What is that secret?  Deep in her heart of hearts, many believe her appearance is somehow flawed.  This starts pre-teen and often lasts right through to old age -- and old ain’t our grandparents’ old. We live way longer.

In her three o’clock in the morning self evaluation, many women believe “My this is too big.  My that is too small. I’m only (fill in the age) and my eyes have big bags, my neck looks like a turkey and my skin is turning to crepe paper.”

Wrong, ladies.

There’s nothing wrong about putting your best face (and other things) forward. Even if you don’t… you’re fine just the way you are.  But as long as you think you aren’t, you’re going to buy lifting creams and hair thickeners and the electrical appliances that go with them, like curlers or straighteners or blow dryers, each the supposed be-all and end-all of beautyworld.  Once home, you’ll find the appliance is too heavy or to loud or the cord is too short or too long. But you’ll keep it anyway.

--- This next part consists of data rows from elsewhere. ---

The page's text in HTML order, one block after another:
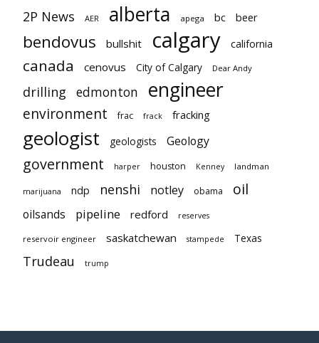
2P News AER alberta apega bc beer
bendovus bullshit calgary california
canada cenovus City of Calgary Dear Andy
drilling edmonton engineer
environment frac frack fracking
geologist geologists Geology
government harper houston Kenney landman
marijuana ndp nenshi notley obama oil
oilsands pipeline redford reserves
reservoir engineer saskatchewan stampede Texas
Trudeau trump
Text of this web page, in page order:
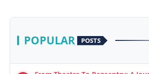
POPULAR POSTS
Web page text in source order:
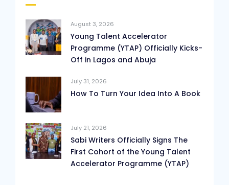
August 3, 2026
Young Talent Accelerator
Programme (YTAP) Officially Kicks-
Off in Lagos and Abuja
July 31, 2026
How To Turn Your Idea Into A Book
July 21, 2026
Sabi Writers Officially Signs The
First Cohort of the Young Talent
Accelerator Programme (YTAP)
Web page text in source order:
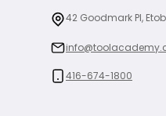
42 Goodmark Pl,
416-674-1800
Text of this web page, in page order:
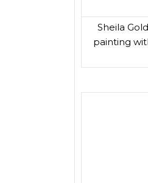
Sheila
painting
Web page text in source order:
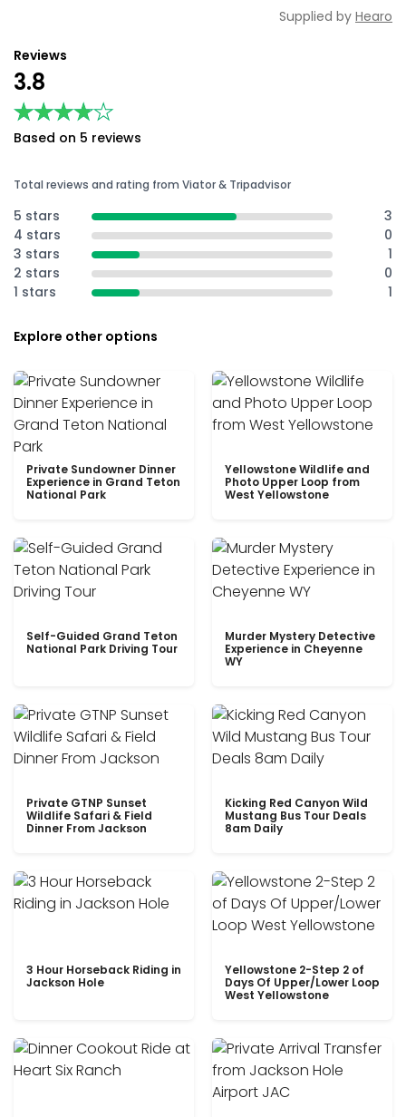
Supplied by Hearo
Reviews
3.8
★★★★★
★★★★★
Based on 5 reviews
Total reviews and rating from Viator & Tripadvisor
5 stars
3
4 stars
0
3 stars
1
2 stars
0
1 stars
1
Explore other options
Private Sundowner Dinner
Experience in Grand Teton
National Park
Yellowstone Wildlife and
Photo Upper Loop from
West Yellowstone
Self-Guided Grand Teton
National Park Driving Tour
Murder Mystery Detective
Experience in Cheyenne
WY
Private GTNP Sunset
Wildlife Safari & Field
Dinner From Jackson
Kicking Red Canyon Wild
Mustang Bus Tour Deals
8am Daily
3 Hour Horseback Riding in
Jackson Hole
Yellowstone 2-Step 2 of
Days Of Upper/Lower Loop
West Yellowstone

There are channels that specialize in jewelry, though they all sell at least some.  A lot of them brag about gemstones you never heard of. Tanzanite, Morganite, Russian Diopside. Often the stones are pretty nice and well priced. But the settings of rings and the clasps of chains are pure junk. You get what you pay for.

Who will pay to fix that nice sweater you had when your Herkimer Diamond Quartz ring’s setting rips a hole in the sleeve?

Shoes: A thousand brands. Some you’ve heard of and trust but shouldn’t. Some make promises they can’t keep and don’t.  EZ returns (at a price.) Slow refunds.
Usually, they have nerdy men to sell you electronics to scare you.  Video cams, video doorbells. Brand-X telephones and tablets and the occasional bloatware-larded computer with trial programs and actual programs you’ll never use.

Decorations:  battery operated candles. Lawn gnomes. Water hoses that “can’t” kink.  Flowers both real and fake. The mechanical stuff lasts about as long as the warranty.

Cleaning products.  Your supermarket has everything you need and nothing you don’t.  But Dr. Whizbang’s Clean-It becomes the holy grail of stove cleaners, or clearer of clogged drains.  Until a few hours later when something else makes the same claim.  Note: You can get Formula 409, Windex or Krud Kutter for a few dollars a bottle at any supermarket.

And then there’s food. Beef and fruit at usurious prices. Cakes and cookies that tempt. Poultry.  And the machines to cook all that. Pressure cookers, toaster ovens, tableware, cookware, air fryers. A hundred different kinds and sizes of pots and pans.

In point of fact, much of the merchandise, whether a diamond ring, a steak, a cookie, a cell phone, tablet, wrinkle cream or lipstick don’t live up to your expectations.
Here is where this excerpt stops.